Here is what you will need to run my software, you can get a sample dataset (23mb) by clicking here (this also includes the optional physiological data viewer software shown above, which requires the Windows operating system):
- Your physiological data (either Siemens .puls/.resp, Philips .log or FSL 3-column text files).
- Your MRI data (a 4D NIfTI image).
- My software currently assumes ascending acquistion with continuous sampling (e.g. do not use this with sparse fMRI).
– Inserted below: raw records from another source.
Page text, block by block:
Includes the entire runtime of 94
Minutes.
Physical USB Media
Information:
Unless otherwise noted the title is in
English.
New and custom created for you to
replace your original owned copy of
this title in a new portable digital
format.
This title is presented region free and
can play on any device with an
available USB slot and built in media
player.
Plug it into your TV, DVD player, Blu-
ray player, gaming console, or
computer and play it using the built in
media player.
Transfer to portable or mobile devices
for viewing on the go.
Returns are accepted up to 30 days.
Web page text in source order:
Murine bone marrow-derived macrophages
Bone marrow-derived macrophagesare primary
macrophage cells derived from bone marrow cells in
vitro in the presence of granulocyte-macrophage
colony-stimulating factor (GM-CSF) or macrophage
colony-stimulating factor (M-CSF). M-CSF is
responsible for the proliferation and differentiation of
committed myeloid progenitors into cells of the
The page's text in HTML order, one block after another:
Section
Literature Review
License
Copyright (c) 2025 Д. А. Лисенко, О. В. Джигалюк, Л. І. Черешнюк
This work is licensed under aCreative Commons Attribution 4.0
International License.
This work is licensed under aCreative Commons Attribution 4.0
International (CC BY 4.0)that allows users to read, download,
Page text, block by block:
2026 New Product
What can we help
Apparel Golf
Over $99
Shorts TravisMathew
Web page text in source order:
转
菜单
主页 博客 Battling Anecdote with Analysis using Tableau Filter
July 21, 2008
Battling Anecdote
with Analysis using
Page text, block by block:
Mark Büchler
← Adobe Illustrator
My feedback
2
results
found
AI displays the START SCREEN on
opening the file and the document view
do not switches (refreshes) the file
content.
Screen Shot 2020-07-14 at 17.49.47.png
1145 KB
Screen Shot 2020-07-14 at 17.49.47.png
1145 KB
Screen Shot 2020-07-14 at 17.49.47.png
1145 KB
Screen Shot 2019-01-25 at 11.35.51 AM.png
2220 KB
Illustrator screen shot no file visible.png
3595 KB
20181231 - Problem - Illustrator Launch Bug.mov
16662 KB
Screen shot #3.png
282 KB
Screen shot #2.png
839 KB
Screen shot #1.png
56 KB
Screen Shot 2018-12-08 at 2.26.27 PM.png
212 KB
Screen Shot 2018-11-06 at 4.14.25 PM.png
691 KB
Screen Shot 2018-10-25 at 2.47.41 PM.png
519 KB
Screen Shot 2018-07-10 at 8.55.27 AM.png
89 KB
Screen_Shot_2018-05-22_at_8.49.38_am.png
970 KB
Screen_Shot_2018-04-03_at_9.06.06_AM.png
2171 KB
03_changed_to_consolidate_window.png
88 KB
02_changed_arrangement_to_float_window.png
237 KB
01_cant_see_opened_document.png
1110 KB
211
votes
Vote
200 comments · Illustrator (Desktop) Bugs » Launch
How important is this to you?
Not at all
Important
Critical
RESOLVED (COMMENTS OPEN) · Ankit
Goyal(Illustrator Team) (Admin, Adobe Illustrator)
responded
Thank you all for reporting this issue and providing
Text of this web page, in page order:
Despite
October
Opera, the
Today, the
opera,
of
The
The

- Your data should be motion corrected prior to physiological correction (e.g. use FSL’s mcflirt).
- A copy of NPM.
Simply Launch NPM and select Utilities/PhysiologicalCorrection.. The choose your physiological and MRI data. The processing requires about a minute, with a new image generated with the prefix ‘i’, so if you processed the image c:\temp\rchris.nii.gz you would get an image named c:\temp\irchris.nii.gz. The software generates information that tells you how many samples were in each bin. The image below shows a fourier transform for a cortical boxel before (black) and after (red) correction – note that this voxel shows little change in signal.
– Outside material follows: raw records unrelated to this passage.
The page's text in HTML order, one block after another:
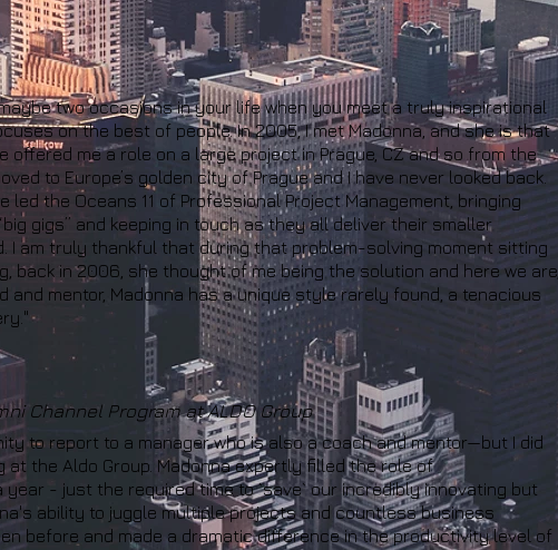
two occasions in your life when you meet a truly inspirational
on the best of people. In 2005, I met Madonna, and she is that
offered me a role on a large project in Prague, CZ and so from the
to Europe’s golden city of Prague and I have never looked back.
led the Oceans 11 of Professional Project Management, bringing
gigs” and keeping in touch as they all deliver their smaller
I am truly thankful that during that problem-solving moment sitting
back in 2006, she thought of me being the solution and here we are,
and mentor, Madonna hasa unique style rarely found, a tenacious
Channel Program at ALDO Group
to report to a manager who is also a coach and mentor—but I did
at the Aldo Group. Madonna expertly filled the role of
- just the required time to `save` our incredibly innovating but
ability to juggle multiple projects and countless business
before and made a dramatic difference in the productivity level of
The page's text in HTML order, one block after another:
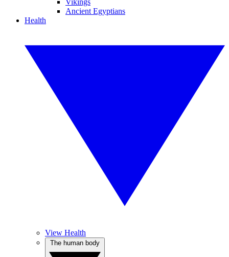
Vikings
Ancient Egyptians
Health
View Health
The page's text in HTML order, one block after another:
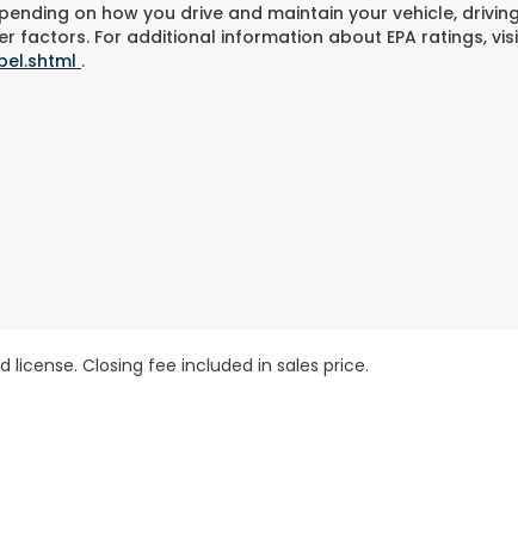
on how you drive and maintain your vehicle,
factors. For additional information about EPA ratings,
.
license. Closing fee included in sales price.
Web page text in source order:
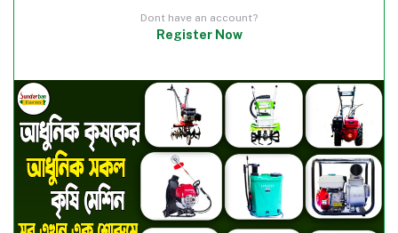
Dont have an account?
Register Now
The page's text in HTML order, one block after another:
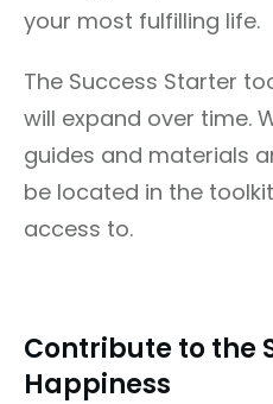
your most fulfilling life.
The Success Starter
will expand over time.
guides and materials
be located in the
access to.
Contribute to the
Happiness
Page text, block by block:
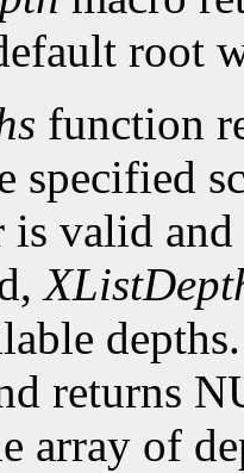
root
function
specified
is valid
returns
array of
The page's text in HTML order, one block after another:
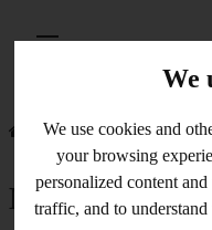
We
We use cookies and
your browsing
personalized content
traffic, and to
Home What's New
Modelling
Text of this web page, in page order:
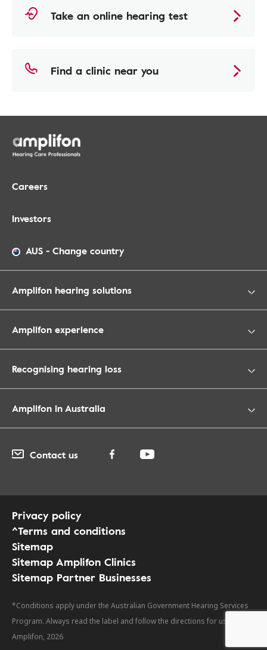
Take an online hearing test
Find a clinic near you
Careers
Investors
AUS - Change country
Amplifon hearing solutions
Amplifon experience
Recognising hearing loss
Amplifon in Australia
Contact us
Privacy policy
^Terms and conditions
Sitemap
Sitemap Amplifon Clinics
Sitemap Partner Businesses
*Conditions apply under the Australian Government Hearing Services
Program. Always read the label and follow the directions for use. ©
Amplifon, 2026
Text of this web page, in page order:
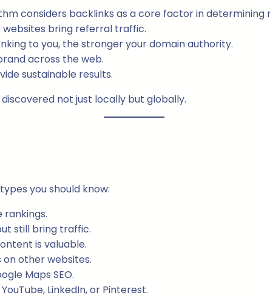
considers backlinks as a core factor in determining
bring referral traffic.
to you, the stronger your domain authority.
across the web.
sustainable results.
not just locally but globally.
you should know:
rankings.
still bring traffic.
is valuable.
other websites.
Maps SEO.
LinkedIn, or Pinterest.
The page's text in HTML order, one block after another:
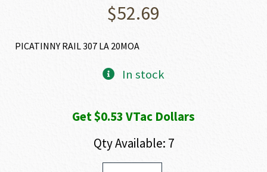
$52.69
PICATINNY RAIL 307 LA 20MOA
In stock
Get $0.53 VTac Dollars
Qty Available: 7
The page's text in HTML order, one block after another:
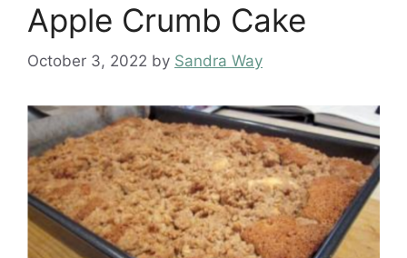
Apple Crumb Cake
October 3, 2022 by Sandra Way
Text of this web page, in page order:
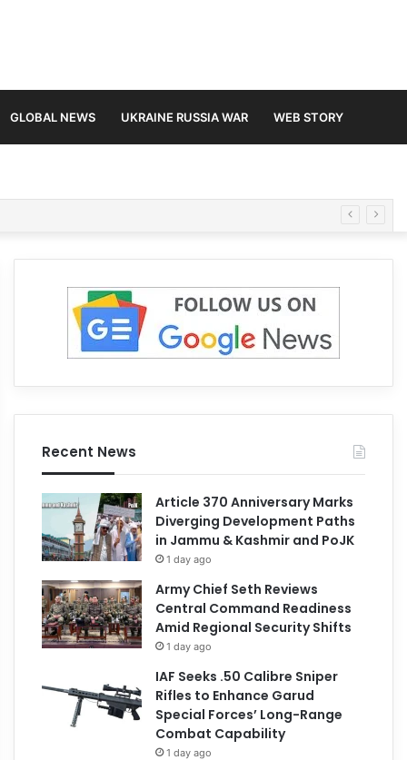
GLOBAL NEWS UKRAINE RUSSIA WAR WEB STORY
Recent News
Article 370 Anniversary Marks
Diverging Development Paths
in Jammu & Kashmir and PoJK
1 day ago
Army Chief Seth Reviews
Central Command Readiness
Amid Regional Security Shifts
1 day ago
IAF Seeks .50 Calibre Sniper
Rifles to Enhance Garud
Special Forces’ Long-Range
Combat Capability
1 day ago
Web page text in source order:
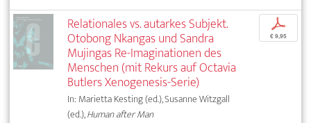
Relationales vs. autarkes Subjekt.
Otobong Nkangas und Sandra
Mujingas Re-Imaginationen des
Menschen (mit Rekurs auf Octavia
Butlers Xenogenesis-Serie)
In: Marietta Kesting (ed.), Susanne Witzgall
(ed.),Human after Man
p
€ 9,95

A sample output will look like this:
Physiological Artifact Removal Tool started = 10:02:53 AM
Assuming continuous fMRI ascending acquisition with TR = 2.1000sec
Correction for C:\cygwin\home\mscae\20061220_140508\physiolog_WED_DEC_20_14_39_34.resp
Time per vol (TR) [sec] 2.1000
Triggers n/First…Last [vol] 229.00/0.05..346.72
Q1/Median/Q2 [sec] 2.92/3.16/3.44
Bin n/Range [sec] 20/-2.36…2.36
voxels without variance (outside brain) %: 76.36
voxels with variance which were corrected %: 98.77
Bin 1 -1.01 0
Bin 2 -0.89 2
Bin 3 -0.77 1
Bin 4 -0.65 10
Bin 5 -0.53 19
Bin 6 -0.41 25
Bin 7 -0.30 32
Bin 8 -0.18 14
Bin 9 -0.06 33
Bin 10 0.06 31
Bin 11 0.18 25
Bin 12 0.30 24
Bin 13 0.41 30
Bin 14 0.53 29
Bin 15 0.65 24
Bin 16 0.77 22
Bin 17 0.89 17
Bin 18 1.01 7
Bin 19 1.12 0
Bin 20 1.24 0
Input = C:\cygwin\home\mscae\20061220_140508\rachris.nii.gz
Output = C:\cygwin\home\mscae\20061220_140508\irachris.hdr
Physiological Artifact Removal Tool finished = 10:03:16 AM
Ensure that your fMRI protocol has been adapted to save physiological data. On the Siemens Trio TIM system, use the wireless finger clip to record pulse data – the laser light should illuminate the proximal portion of the finger nail (not the finger pad, as claimed in the manual), while you can record respiration with the respiration cushion (use the velcro chest strap to hold the cushion snug, but loose enough that the cushion expands and contracts with each breath). You can set up the Siemens console to show the pulse and respiration simultaneously (assuming you are using System B13 or later), with the resulting log files saved in c:\medcom\log (you will need to activate advanced user mode to view, copy and delete these files).